_Exercise_
Exact transcription, pictures omitted: reproduce the listing below.

_Material supplied_
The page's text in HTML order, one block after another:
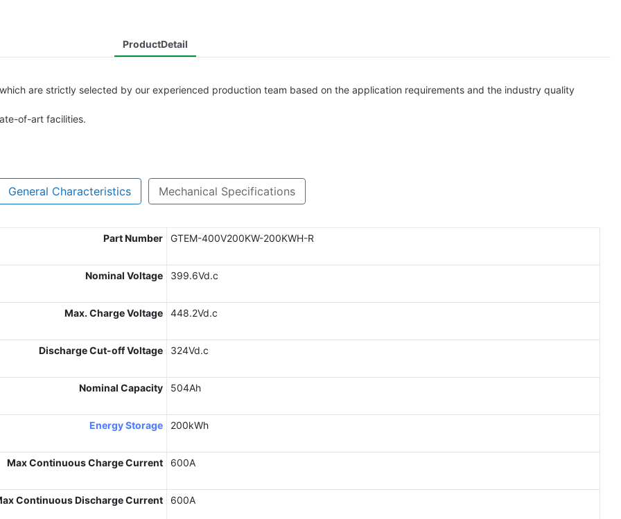
ProductDetail
are strictly selected by our experienced production team based on the application requirements and the industry quality
of-art facilities.
General Characteristics Mechanical Specifications
Part Number GTEM-400V200KW-200KWH-R
Nominal Voltage 399.6Vd.c
Max. Charge Voltage 448.2Vd.c
Discharge Cut-off Voltage 324Vd.c
Nominal Capacity 504Ah
Energy Storage 200kWh
Max Continuous Charge Current 600A
Continuous Discharge Current 600A
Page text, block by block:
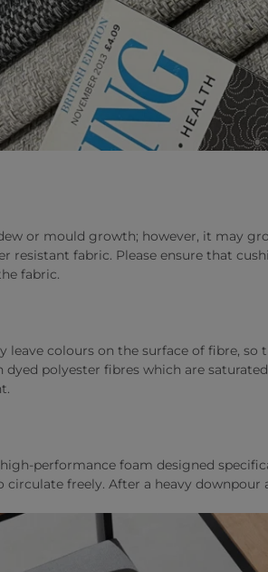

_Exercise result_
The page's text in HTML order, one block after another:
ProductDetail
are strictly selected by our experienced production team based on the application requirements and the industry quality
of-art facilities.
General Characteristics Mechanical Specifications
Part Number GTEM-400V200KW-200KWH-R
Nominal Voltage 399.6Vd.c
Max. Charge Voltage 448.2Vd.c
Discharge Cut-off Voltage 324Vd.c
Nominal Capacity 504Ah
Energy Storage 200kWh
Max Continuous Charge Current 600A
Continuous Discharge Current 600A
Page text, block by block:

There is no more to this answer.